Meslek Odaları ve Demokratik Kitle Örgütleri hayli bilinçli ve güçlüydü.
Daha sonra bir General’in dile getirdiği gibi; “Askeri darbe koşullarının olgunlaşması” beklendi! Bu hizmeti, “faili meçhul cinayetlerle” sağladılar!
12 Eylül 1980 Askeri Darbesi yapıldı ve Bülent Ulusu’nun kurduğu hükümete “Ekonomiden sorumlu Başbakan Yardımcısı” olarak Turgut Özal getirildi!
Önce Anayasa, sonra da adım adım yasalarda değişiklikler yapıldı. 1983’de yapılan seçimlerde ise Turgut Özal’ın kurduğu ANAP tek başına iktidara geldi!
Sonra, Türkiye’yi bugünlere getirecek ekonomik-siyasal ve toplumsal süreç başladı!

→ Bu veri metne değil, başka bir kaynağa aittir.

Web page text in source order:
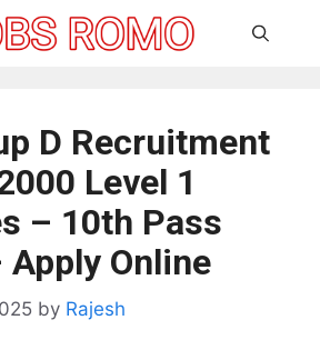
D Recruitment
Level 1
– 10th Pass
Online
by Rajesh
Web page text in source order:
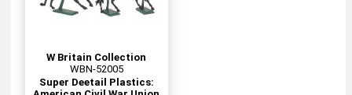
W Britain Collection
WBN-52005
Super Deetail Plastics:
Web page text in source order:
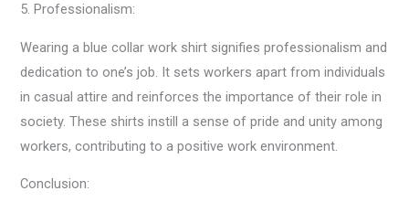
5. Professionalism:
Wearing a blue collar work shirt signifies professionalism and
dedication to one’s job. It sets workers apart from individuals
in casual attire and reinforces the importance of their role in
society. These shirts instill a sense of pride and unity among
workers, contributing to a positive work environment.
Conclusion:
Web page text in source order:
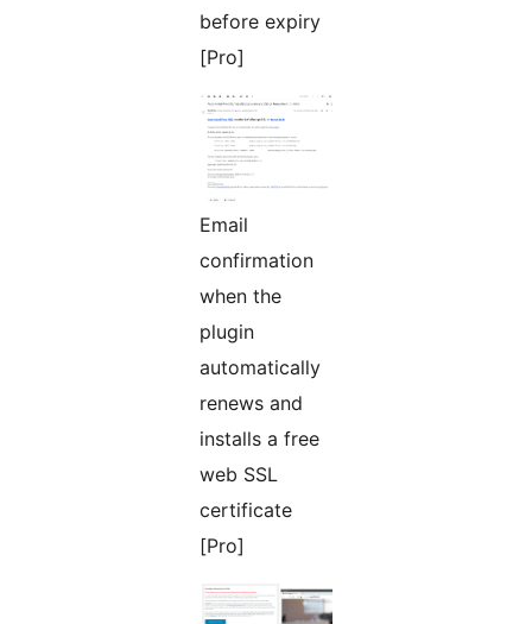
before expiry
[Pro]
Email
confirmation
when the
plugin
automatically
renews and
installs a free
web SSL
certificate
[Pro]
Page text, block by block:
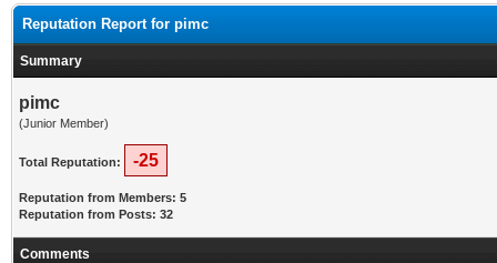
Reputation Report for pimc
Summary
pimc
(Junior Member)
Total Reputation: -25
Reputation from Members: 5
Reputation from Posts: 32
Comments
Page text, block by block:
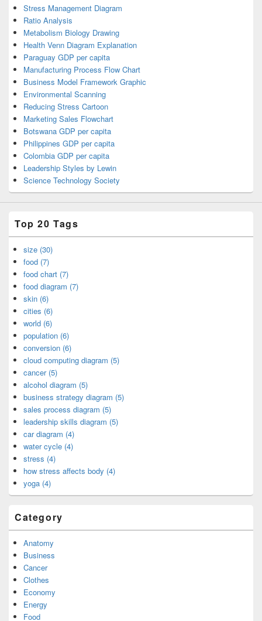
Stress Management Diagram
Ratio Analysis
Metabolism Biology Drawing
Health Venn Diagram Explanation
Paraguay GDP per capita
Manufacturing Process Flow Chart
Business Model Framework Graphic
Environmental Scanning
Reducing Stress Cartoon
Marketing Sales Flowchart
Botswana GDP per capita
Philippines GDP per capita
Colombia GDP per capita
Leadership Styles by Lewin
Science Technology Society
Top 20 Tags
size (30)
food (7)
food chart (7)
food diagram (7)
skin (6)
cities (6)
world (6)
population (6)
conversion (6)
cloud computing diagram (5)
cancer (5)
alcohol diagram (5)
business strategy diagram (5)
sales process diagram (5)
leadership skills diagram (5)
car diagram (4)
water cycle (4)
stress (4)
how stress affects body (4)
yoga (4)
Category
Anatomy
Business
Cancer
Clothes
Economy
Energy
Food

“Liberal bir ekonomik düzene” geçtik!
Köylümüzü, küçük esnafımızı, Küçük ve Orta Ölçekli Ulusal Sanayicimizi tüketecek, yabancı sermayenin özgürce yerleşeceği bir düzendi bu!

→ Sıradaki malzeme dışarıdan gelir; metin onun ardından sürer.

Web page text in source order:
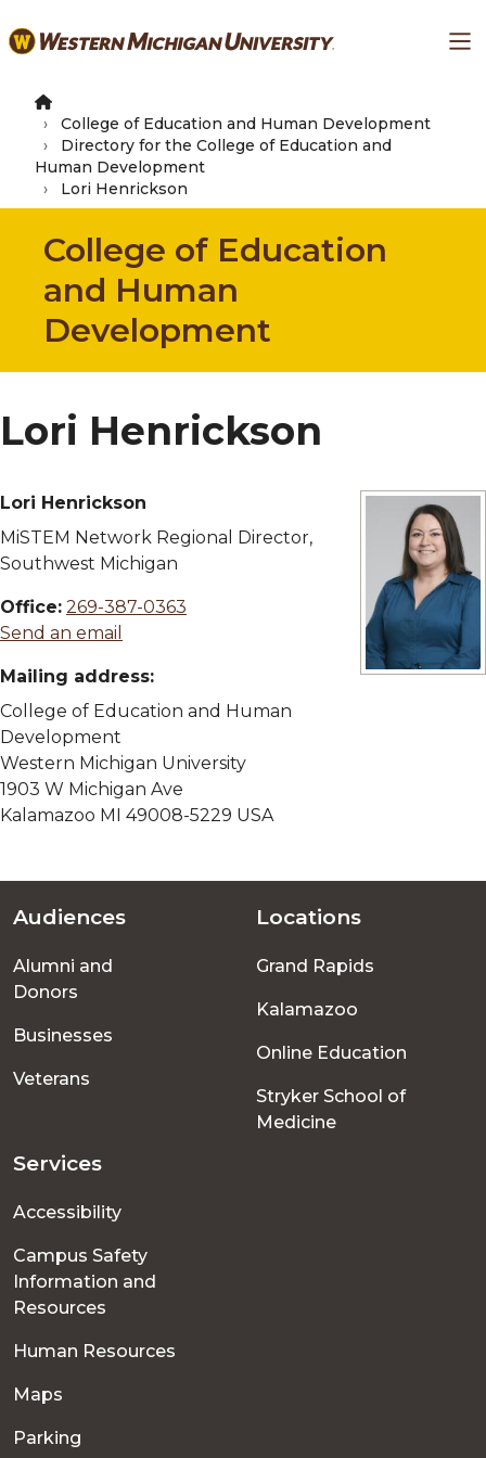
to
content
College of Education and Human Development
Directory for the College of Education and
Human Development
Lori Henrickson
College of Education
and Human
Development
Lori Henrickson
Lori Henrickson
MiSTEM Network Regional Director,
Southwest Michigan
Office: 269-387-0363
Send an email
Mailing address:
College of Education and Human
Development
Western Michigan University
1903 W Michigan Ave
Kalamazoo MI 49008-5229 USA
Footer
menu
Audiences
Alumni and
Donors
Businesses
Veterans
Locations
Grand Rapids
Kalamazoo
Online Education
Stryker School of
Medicine
Services
Accessibility
Campus Safety
Information and
Resources
Human Resources
Maps
Parking
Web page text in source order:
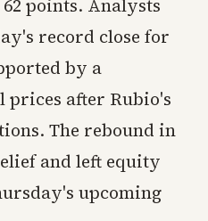
points. Analysts
record close for
by a
after Rubio's
The rebound in
and left equity
upcoming
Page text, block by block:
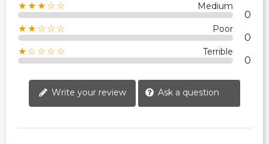
★★★☆☆ Medium
0
★★☆☆☆ Poor
0
★☆☆☆☆ Terrible
0
Write your review Ask a question
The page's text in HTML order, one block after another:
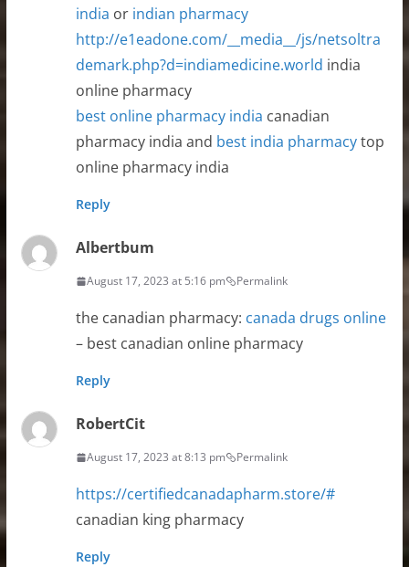
india or indian pharmacy
http://e1eadone.com/__media__/js/netsoltra
demark.php?d=indiamedicine.world india
online pharmacy
best online pharmacy india canadian
pharmacy india and best india pharmacytop
online pharmacy india
Reply
Albertbum
August 17, 2023 at 5:16 pm Permalink
the canadian pharmacy: canada drugs online
– best canadian online pharmacy
Reply
RobertCit
August 17, 2023 at 8:13 pm Permalink
https://certifiedcanadapharm.store/#
canadian king pharmacy
Reply
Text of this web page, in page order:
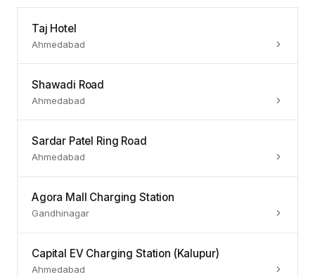
Taj Hotel
Ahmedabad
Shawadi Road
Ahmedabad
Sardar Patel Ring Road
Ahmedabad
Agora Mall Charging Station
Gandhinagar
Capital EV Charging Station (Kalupur)
Ahmedabad

Bu düzenin en büyük hedefi, “ÖZELLEŞTİRMELER” oldu!
Aslında, Özelleştirme” de değil, “YAĞMALAMA ve TALAN” başladı!
Cumhuriyet’i kuranların yoktan var ettiği SEKA, SÜMERBANK, ETİBANK başta olmak üzere “Kamu Üretim Tesisleri” yani KİT’ler yerli ve yabancılara peşkeş çekildi.
Sonraki hükümetler de bu süreci yürüttüler.

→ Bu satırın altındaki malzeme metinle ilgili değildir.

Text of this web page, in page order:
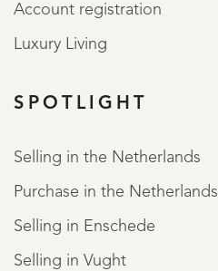
Account registration
Luxury Living
SPOTLIGHT
Selling in the Netherlands
Purchase in the Netherlands
Selling in Enschede
Selling in Vught
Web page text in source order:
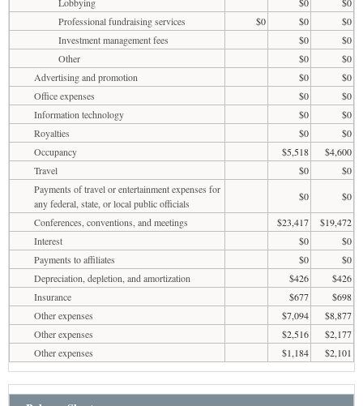
Professional fundraising services
$0 $0
$0
Investment management fees
$0
$0
Other
$0
$0
Advertising and promotion
$0
$0
Office expenses
$0
$0
Information technology
$0
$0
Royalties
$0
$0
Occupancy
$5,518
$4,600
Travel
$0
$0
Payments of travel or entertainment expenses for
any federal, state, or local public officials
$0
$0
Conferences, conventions, and meetings
$23,417
$19,472
Interest
$0
$0
Payments to affiliates
$0
$0
Depreciation, depletion, and amortization
$426
$426
Insurance
$677
$698
Other expenses
$7,094
$8,877
Other expenses
$2,516
$2,177
Other expenses
$1,184 $2,101
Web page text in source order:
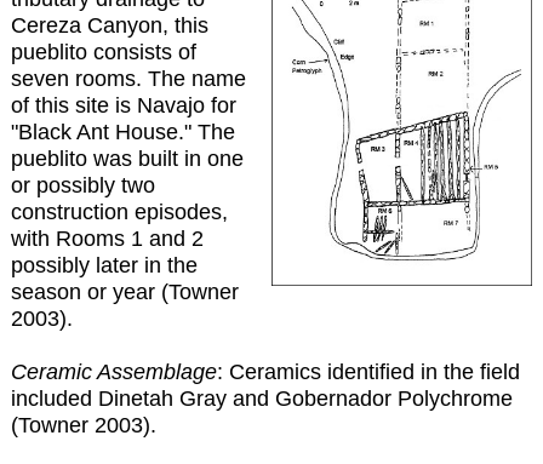
Cereza Canyon, this
pueblito consists of
seven rooms. The name
of this site is Navajo for
"Black Ant House." The
pueblito was built in one
or possibly two
construction episodes,
with Rooms 1 and 2
possibly later in the
season or year (Towner
2003).
Ceramic Assemblage: Ceramics identified in the field
included Dinetah Gray and Gobernador Polychrome
(Towner 2003).
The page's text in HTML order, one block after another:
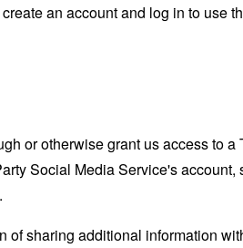
an account and log in to use
or otherwise grant us access to
Social Media Service's
of sharing additional information
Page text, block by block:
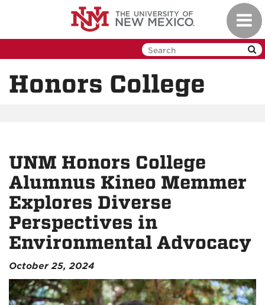
Honors College
UNM Honors College
Alumnus Kineo Memmer
Explores Diverse
Perspectives in
Environmental Advocacy
October 25, 2024

Ama en büyük “Özelleştirme Talanı” bugünkü hükümet tarafından yapıldı!
Eski Maliye Bakanı Unakıtan; “Satıyoruz, satıyoruz bitmiyor. Ne komünist ülkeymişiz!” dedi!
Kapitalizmin doğup geliştiği ülkelerde bile “İletişim ve enerji” sektörleri özelleştirme dışında bırakılırken, TELEKOM’u birkaç yıllık cirosu karşılığı yabancıya sattılar.
TEKEL’i parçalayıp içki ve sigara fabrikalarını yabancı tekellere ikram ettiler!
Elektrik Dağıtımını bölgelere ayırarak özel şirketlere paylaştırdılar!
Doğalgaz da İzmit’te olduğu gibi yabancı şirketlerin eline geçti.
Bugün, bir “İnsan hakkı” olan suyu bile parayla içiyor ve kullanıyoruz!
Emekliye yüzde 2.5 zam yaparken, her biri kocaman birer kazık haline getirilen Elektrik, su, doğalgaz ve telefon faturalarından yakınıyoruz!
Elektrik şirketleri altyapıya önem vermiyorlar; yurdun pek çok yerinde bu yüzden sık sık ve uzun süreli elektrik kesintileri oluyor, trafolar patlıyor. Elektrikli ve elektronik cihazlarımız da patlıyor!
Bir de faturaları patlatıyorlar!
Halk olarak açıkça kazıklanıyoruz ve halkın hakkını korumakla ödevli Hükümet, bu tecavüze seyirci kalıyor!
Çünkü, hükümet de açıklarını kapatmak için içki, sigara ve akaryakıta yüksek vergi kazıklarıyla bizi soyuyor!
Üstelik, sokaklarımız, otoyollarımız, okullarımız karanlıklar içinde!
Siyasi iktidar, halkı da özelleştirdi!
Zincirsiz “fatura-vergi köleleri” olduk!
Farkında mısınız?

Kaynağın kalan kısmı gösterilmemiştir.